Robert Griffin III has yet to take a professional snap, and the kid is already firmly entrenched in the spotlight.
He's been on late-night talk shows; he's already won an ESPY; he's endorsed by a wide array of sponsors, hawking everything from video games to sub sandwiches (earning enough to realistically live off the sponsorship income during his first season).
So it should come as no surprise that when the Washington Redskins' rookie quarterback addressed the media for his first training camp interview Wednesday, it seemed like the local news cycle had come to a screeching halt. Every Washington-area news station and even the NFL Network stopped what they were doing and aired RGIII's comments. If only the air traffic control at Dulles would have gotten the memo.
Yet, even with the focus squarely on him, Griffin did not bask in the cameras' glow.
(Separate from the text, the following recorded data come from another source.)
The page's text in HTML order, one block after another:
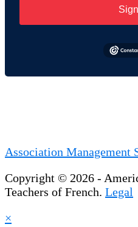
Association Management
Copyright © 2026 -
Teachers of French. Legal
×
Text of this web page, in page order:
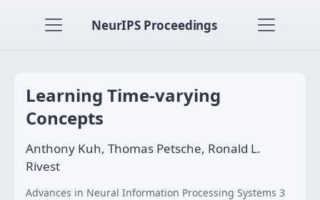
NeurIPS Proceedings
Learning Time-varying
Concepts
Anthony Kuh, Thomas Petsche, Ronald L.
Rivest
Advances in Neural Information Processing Systems 3
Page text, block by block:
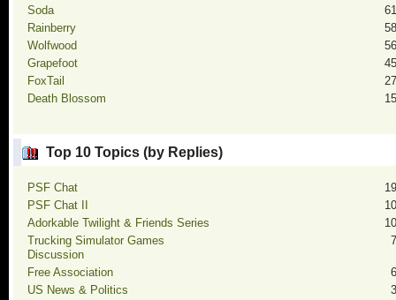
Soda
Rainberry
Wolfwood
Grapefoot
FoxTail
Death Blossom
Top 10 Topics (by Replies)
PSF Chat
PSF Chat II
Adorkable Twilight & Friends Series
Trucking Simulator Games
Discussion
Free Association
US News & Politics
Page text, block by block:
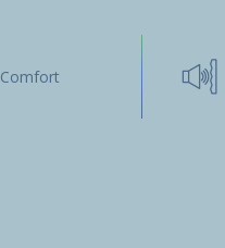
Comfort
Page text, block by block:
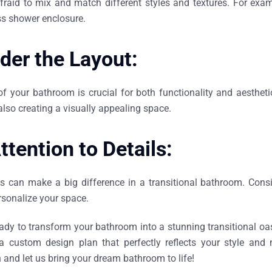
to mix and match different styles and textures. For
shower enclosure.
the Layout:
your bathroom is crucial for both functionality and
creating a visually appealing space.
to Details:
can make a big difference in a transitional bathroom.
your space.
to transform your bathroom into a stunning transitional
custom design plan that perfectly reflects your style and
let us bring your dream bathroom to life!
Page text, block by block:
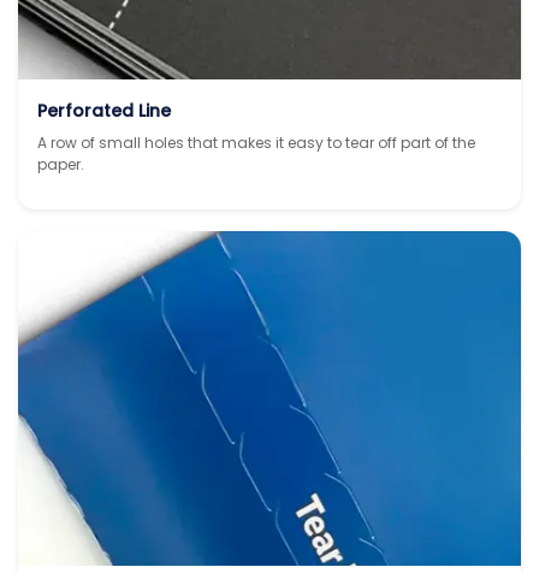
Perforated Line
A row of small holes that makes it easy to tear off part of the
paper.
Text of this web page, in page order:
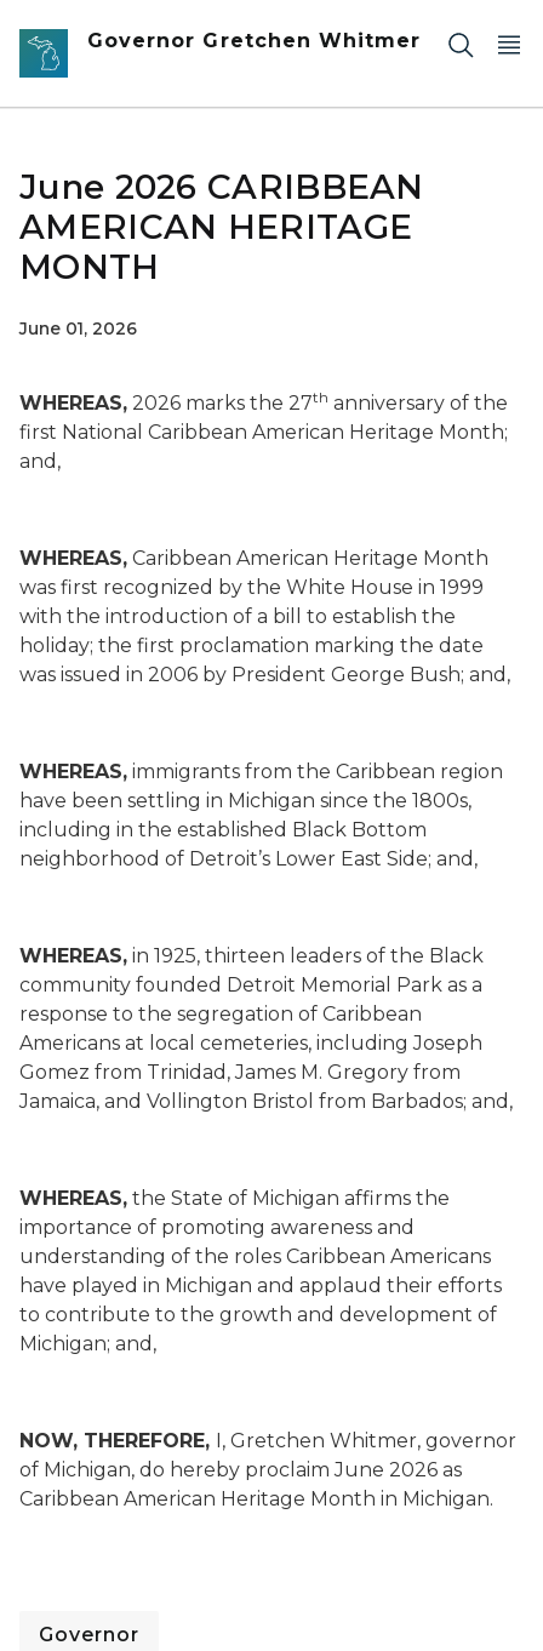
Skip to main content
Governor Gretchen Whitmer
June 2026 CARIBBEAN
AMERICAN HERITAGE
MONTH
June 01, 2026
WHEREAS, 2026 marks the 27th anniversary of the
first National Caribbean American Heritage Month;
and,
WHEREAS, Caribbean American Heritage Month
was first recognized by the White House in 1999
with the introduction of a bill to establish the
holiday; the first proclamation marking the date
was issued in 2006 by President George Bush; and,
WHEREAS, immigrants from the Caribbean region
have been settling in Michigan since the 1800s,
including in the established Black Bottom
neighborhood of Detroit’s Lower East Side; and,
WHEREAS, in 1925, thirteen leaders of the Black
community founded Detroit Memorial Park as a
response to the segregation of Caribbean
Americans at local cemeteries, including Joseph
Gomez from Trinidad, James M. Gregory from
Jamaica, and Vollington Bristol from Barbados; and,
WHEREAS, the State of Michigan affirms the
importance of promoting awareness and
understanding of the roles Caribbean Americans
have played in Michigan and applaud their efforts
to contribute to the growth and development of
Michigan; and,
NOW, THEREFORE, I, Gretchen Whitmer, governor
of Michigan, do hereby proclaim June 2026 as
Caribbean American Heritage Month in Michigan.
Governor
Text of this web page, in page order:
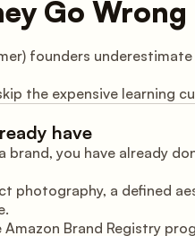
Go Wrong
founders
the expensive learning
have
brand, you have already
photography, a defined
Brand Registry
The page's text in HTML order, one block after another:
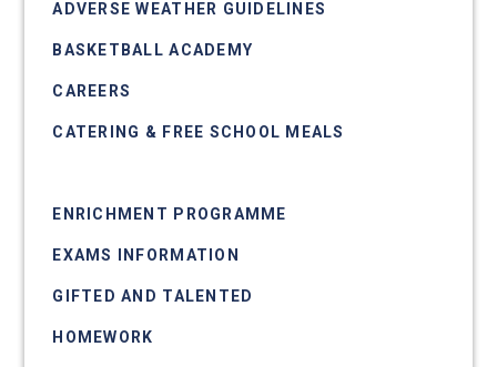
ADVERSE WEATHER GUIDELINES
BASKETBALL ACADEMY
CAREERS
CATERING & FREE SCHOOL MEALS
ENRICHMENT PROGRAMME
EXAMS INFORMATION
GIFTED AND TALENTED
HOMEWORK
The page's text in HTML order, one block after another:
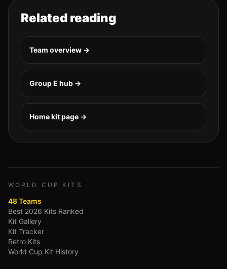
Related reading
Team overview →
GroupE hub →
Home kit page →
WORLD CUP KITS
48 Teams
Best 2026 Kits Ranked
Kit Gallery
Kit Tracker
Retro Kits
World Cup Kit History
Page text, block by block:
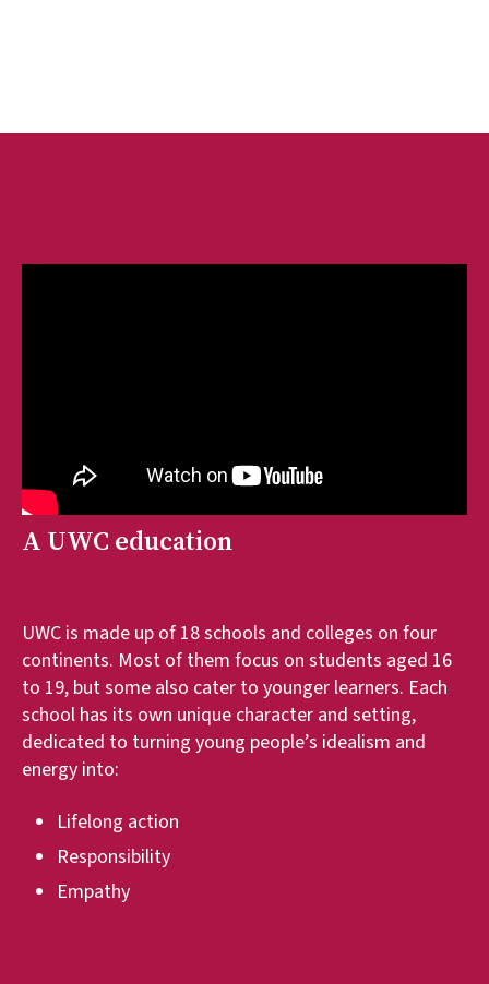
A UWC education
UWC is made up of 18 schools and colleges on four
continents. Most of them focus on students aged 16
to 19, but some also cater to younger learners. Each
school has its own unique character and setting,
dedicated to turning young people’s idealism and
energy into:
Lifelong action
Responsibility
Empathy

While RGIII may be touted as the face of what has recently become a moribund franchise, he understands that a working body requires several parts.
"There really is no true 'face of the franchise,' because if we just had faces, we’d all be dead," he said. "You’ve gotta have a heart, some legs, some skin. That’s those guys in there. I’m just the mask. Those guys are the body of the real team."
Griffin made sure to spend the time learning about those parts, convincing his receivers to join him in Waco, Texas, to work out during the five-week layoff between OTAs and training camp. For Griffin, the passing camp was not just about learning the playbook, but also learning more about his teammates and developing a level of camaraderie.
"Throwing with the guys over the break and doing those types of things gets you more familiar with them," Griffin said. "You can really see who’s truly dedicated and who you have to continue to stay on to make sure they can show the team they are dedicated. But aside from that, working with those guys is a great thing.”
"I wanted those guys to get a feel for who I was," he continued. "Sometimes you can try to explain to somebody who you are, where you come from, but it's best to just show them sometimes."
To his fellow Redskins, according to Griffin, he is not RGIII, the corporate spokesman with the flashy smile. He is simply "Robert," whose sole job is to "lead them to victory." Of course, that is easier said than done, especially for a team that has won three playoff games in the last 20 years and has gone through 13 starting quarterbacks since 2000. But Griffin, as evidenced again Wednesday, has a habit of saying the right things, so it's difficult not to believe him.
“It’s just all business now,” Griffin said. "We’re getting down to the season time and I think everybody came back in great shape. Everybody’s ready to go out and compete and I am too.”
Others will surely judge Griffin on how he lives up to the hype surrounding him, but Griffin himself will not have any part of it. He's not focused on statistics (he said that "doesn't always believe in them") or his own personal stardom (he made it clear Wednesday that he will not be attending any award shows or doing any commercials during the season. "All that's done," he said). Instead, Griffin, who was sporting a burgundy shirt with "No Pressure, No Diamonds" emblazoned in gold across the front, will judge his worth on what the Redskins do collectively.
"Success for us is winning football games," he said. "How many that is, I have no idea. It's definitely more than one, more than two, more than three. I don’t set individual goals, so everything I do is based on the team: if we’re winning."